# [Prompt]
Please copy each line of the records below that includes the word "extra".
#### Material provided
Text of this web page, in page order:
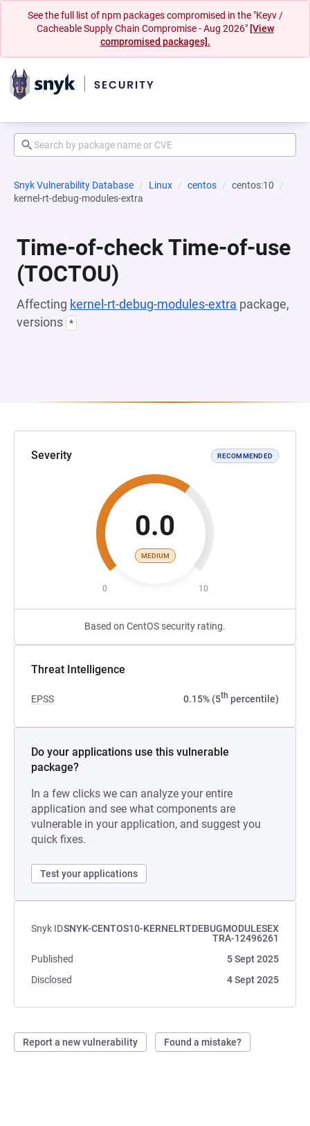
See the full list of npm packages compromised in the "Keyv /
Cacheable Supply Chain Compromise - Aug 2026" [View
compromised packages].
Snyk Vulnerability Database Linux centos
centos:10
kernel-rt-debug-modules-extra
Time-of-check Time-of-use
(TOCTOU)
Affecting kernel-rt-debug-modules-extra package,
versions *
Severity RECOMMENDED
0.0
MEDIUM
0 10
Based on CentOS security rating.
Threat Intelligence
EPSS 0.15% (5th percentile)
Do your applications use this vulnerable
package?
In a few clicks we can analyze your entire
application and see what components are
vulnerable in your application, and suggest you
quick fixes.
Test your applications
Snyk IDSNYK-CENTOS10-KERNELRTDEBUGMODULESEX
TRA-12496261
Published
5 Sept 2025
Disclosed
4 Sept 2025
Report a new vulnerability Found a mistake?
########
# [Result]
kernel-rt-debug-modules-extra
Affecting kernel-rt-debug-modules-extra package,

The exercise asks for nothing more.